Users who want to print the results in TeX of HTML can use the extract function and the texreg package.

An object of class "lm_robust" is a list containing at least the following components:

coefficients

the estimated coefficients

se

the estimated standard errors

df

the estimated degrees of freedom

p

the p-values from a two-sided t-test using coefficients, se, and df

ci_lower

the lower bound of the 1 - alpha percent confidence interval

ci_upper

the upper bound of the 1 - alpha percent confidence interval

coefficient_name

a character vector of coefficient names

alpha

the significance level specified by the user

res_var

the residual variance

N

the number of observations used

k

the number of columns in the design matrix (includes linearly dependent columns!)

rank

the rank of the fitted model

vcov

the fitted variance covariance matrix

r.squared

The $$R^2$$, $$R^2 = 1 - Sum(e[i]^2) / Sum((y[i] - y^*)^2),$$ where $$y^*$$ is the mean of $$y[i]$$ if there is an intercept and zero otherwise, and $$e[i]$$ is the ith residual.

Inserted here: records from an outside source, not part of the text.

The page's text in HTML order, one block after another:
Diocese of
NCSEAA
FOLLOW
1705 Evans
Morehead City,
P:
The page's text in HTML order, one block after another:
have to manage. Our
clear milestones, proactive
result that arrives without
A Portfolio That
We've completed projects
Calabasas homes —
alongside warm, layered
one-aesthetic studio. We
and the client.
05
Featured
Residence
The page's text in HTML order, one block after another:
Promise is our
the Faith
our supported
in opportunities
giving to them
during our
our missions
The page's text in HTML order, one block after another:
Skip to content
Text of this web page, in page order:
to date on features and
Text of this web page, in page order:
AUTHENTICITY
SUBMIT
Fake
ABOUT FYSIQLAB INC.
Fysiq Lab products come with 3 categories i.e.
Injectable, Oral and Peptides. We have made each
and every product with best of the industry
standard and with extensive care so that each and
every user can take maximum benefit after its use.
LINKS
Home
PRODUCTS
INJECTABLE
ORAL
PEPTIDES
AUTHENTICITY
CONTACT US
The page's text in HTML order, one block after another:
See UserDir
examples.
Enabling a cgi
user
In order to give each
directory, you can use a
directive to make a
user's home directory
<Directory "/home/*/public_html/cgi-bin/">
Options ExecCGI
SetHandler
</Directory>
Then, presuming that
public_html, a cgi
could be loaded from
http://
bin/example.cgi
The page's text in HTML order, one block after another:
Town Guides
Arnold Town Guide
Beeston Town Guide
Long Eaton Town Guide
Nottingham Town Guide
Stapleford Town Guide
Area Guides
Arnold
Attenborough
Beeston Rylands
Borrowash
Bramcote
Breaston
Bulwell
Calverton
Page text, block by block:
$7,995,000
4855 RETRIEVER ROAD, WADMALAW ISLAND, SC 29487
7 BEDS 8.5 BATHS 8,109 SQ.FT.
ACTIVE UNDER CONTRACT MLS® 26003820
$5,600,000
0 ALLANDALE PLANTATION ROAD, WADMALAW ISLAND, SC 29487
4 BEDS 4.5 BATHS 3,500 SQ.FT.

The $$R^2$$ but penalized for having more parameters, rank

weighted

whether or not weights were applied

call

the original function call

We also return terms and contrasts, used by predict.

Details

This function performs linear regression and provides a variety of standard errors. It takes a formula and data much in the same was as lm does, and all auxiliary variables, such as clusters and weights, can be passed either as quoted names of columns, as bare column names, or as a self-contained vector. Examples of usage can be seen below and in the Getting Started vignette.

The mathematical notes in this vignette specify the exact estimators used by this function. The default variance estimators have been chosen largely in accordance with the procedures in this manual. The default for the case without clusters is the HC2 estimator and the default with clusters is the analogous CR2 estimator. Users can easily replicate Stata standard errors in the clustered or non-clustered case by setting se_type = "stata".

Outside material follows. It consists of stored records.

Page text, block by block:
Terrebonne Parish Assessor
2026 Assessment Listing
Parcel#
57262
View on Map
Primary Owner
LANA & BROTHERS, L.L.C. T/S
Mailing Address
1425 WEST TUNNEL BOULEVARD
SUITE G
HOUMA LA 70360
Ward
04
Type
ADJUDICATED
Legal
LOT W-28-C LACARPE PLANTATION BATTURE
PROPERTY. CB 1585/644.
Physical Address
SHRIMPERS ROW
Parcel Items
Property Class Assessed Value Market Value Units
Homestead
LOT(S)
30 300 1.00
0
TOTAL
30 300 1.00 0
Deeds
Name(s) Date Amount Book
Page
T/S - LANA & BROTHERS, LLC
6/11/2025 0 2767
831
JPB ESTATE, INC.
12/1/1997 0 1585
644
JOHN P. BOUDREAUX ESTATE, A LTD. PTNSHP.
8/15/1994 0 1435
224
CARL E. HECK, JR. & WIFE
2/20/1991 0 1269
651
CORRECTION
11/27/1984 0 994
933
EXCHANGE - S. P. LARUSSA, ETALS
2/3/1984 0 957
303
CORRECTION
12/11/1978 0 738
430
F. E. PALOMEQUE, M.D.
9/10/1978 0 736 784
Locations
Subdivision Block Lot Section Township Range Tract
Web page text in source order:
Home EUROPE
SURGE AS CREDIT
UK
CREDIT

The function estimates the coefficients and standard errors in C++, using the RcppEigen package. By default, we estimate the coefficients using Column-Pivoting QR decomposition from the Eigen C++ library, although users could get faster solutions by setting try_cholesky = TRUE to use a Cholesky decomposition instead. This will likely result in quicker solutions, but the algorithm does not reliably detect when there are linear dependencies in the model and may fail silently if they exist.

References

Abadie, Alberto, Susan Athey, Guido W Imbens, and Jeffrey Wooldridge. 2017. "A Class of Unbiased Estimators of the Average Treatment Effect in Randomized Experiments." arXiv Pre-Print. https://arxiv.org/abs/1710.02926v2.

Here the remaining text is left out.